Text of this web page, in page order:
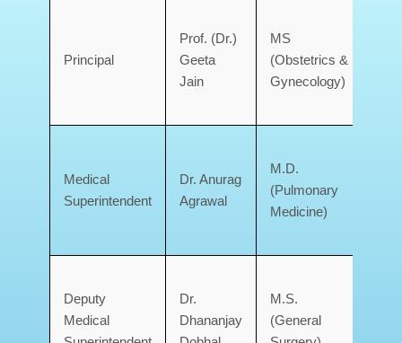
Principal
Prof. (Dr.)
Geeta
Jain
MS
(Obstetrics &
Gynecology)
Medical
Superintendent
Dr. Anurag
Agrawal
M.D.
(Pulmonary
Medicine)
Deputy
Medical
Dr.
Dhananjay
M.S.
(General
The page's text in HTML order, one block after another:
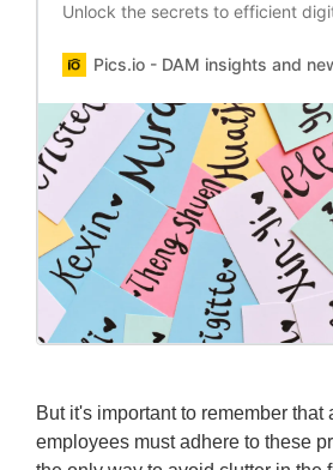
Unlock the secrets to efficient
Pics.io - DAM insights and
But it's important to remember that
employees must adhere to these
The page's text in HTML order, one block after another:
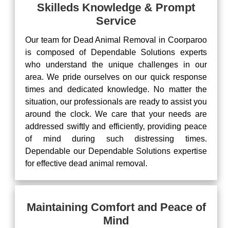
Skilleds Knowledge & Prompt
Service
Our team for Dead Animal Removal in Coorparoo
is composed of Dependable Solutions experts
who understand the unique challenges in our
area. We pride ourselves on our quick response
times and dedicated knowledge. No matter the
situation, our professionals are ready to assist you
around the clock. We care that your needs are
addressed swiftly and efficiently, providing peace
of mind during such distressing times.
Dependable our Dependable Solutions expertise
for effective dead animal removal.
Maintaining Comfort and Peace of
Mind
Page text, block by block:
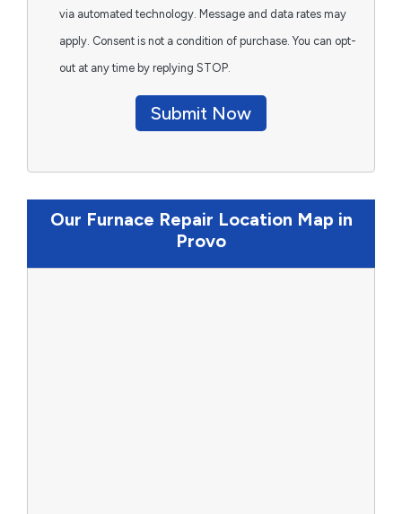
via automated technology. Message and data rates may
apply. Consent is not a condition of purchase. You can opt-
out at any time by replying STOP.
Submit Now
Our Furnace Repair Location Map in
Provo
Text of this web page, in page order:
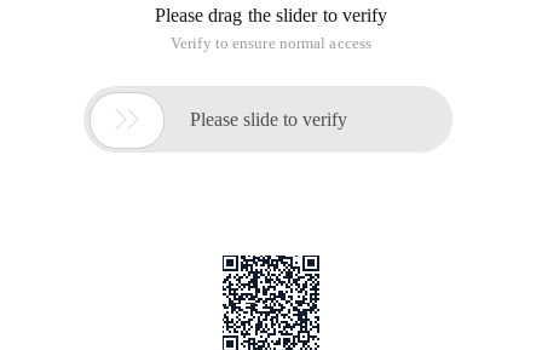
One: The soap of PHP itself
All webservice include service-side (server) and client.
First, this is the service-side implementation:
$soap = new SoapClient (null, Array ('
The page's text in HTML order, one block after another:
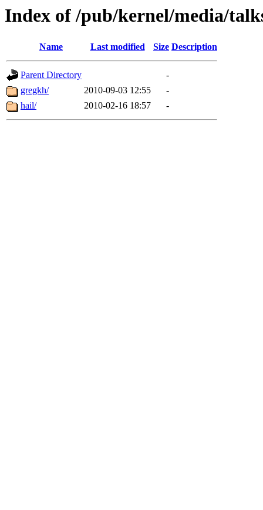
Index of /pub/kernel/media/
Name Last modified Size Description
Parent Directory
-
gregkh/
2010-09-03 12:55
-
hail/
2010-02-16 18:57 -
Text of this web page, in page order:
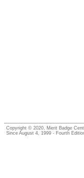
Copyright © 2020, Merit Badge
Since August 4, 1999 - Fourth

■ ■ ■

--- TASK GOAL ---
Give back exactly the lines from the line with "Page text, block" through the final line of the entries above, and keep pictures out of the copy.

--- REPLY ---
Page text, block by block:
via automated technology. Message and data rates may
apply. Consent is not a condition of purchase. You can opt-
out at any time by replying STOP.
Submit Now
Our Furnace Repair Location Map in
Provo
Text of this web page, in page order:
One: The soap of PHP itself
All webservice include service-side (server) and client.
First, this is the service-side implementation:
$soap = new SoapClient (null, Array ('
The page's text in HTML order, one block after another:
Index of /pub/kernel/media/
Name Last modified Size Description
Parent Directory
-
gregkh/
2010-09-03 12:55
-
hail/
2010-02-16 18:57 -
Text of this web page, in page order:
Copyright © 2020, Merit Badge
Since August 4, 1999 - Fourth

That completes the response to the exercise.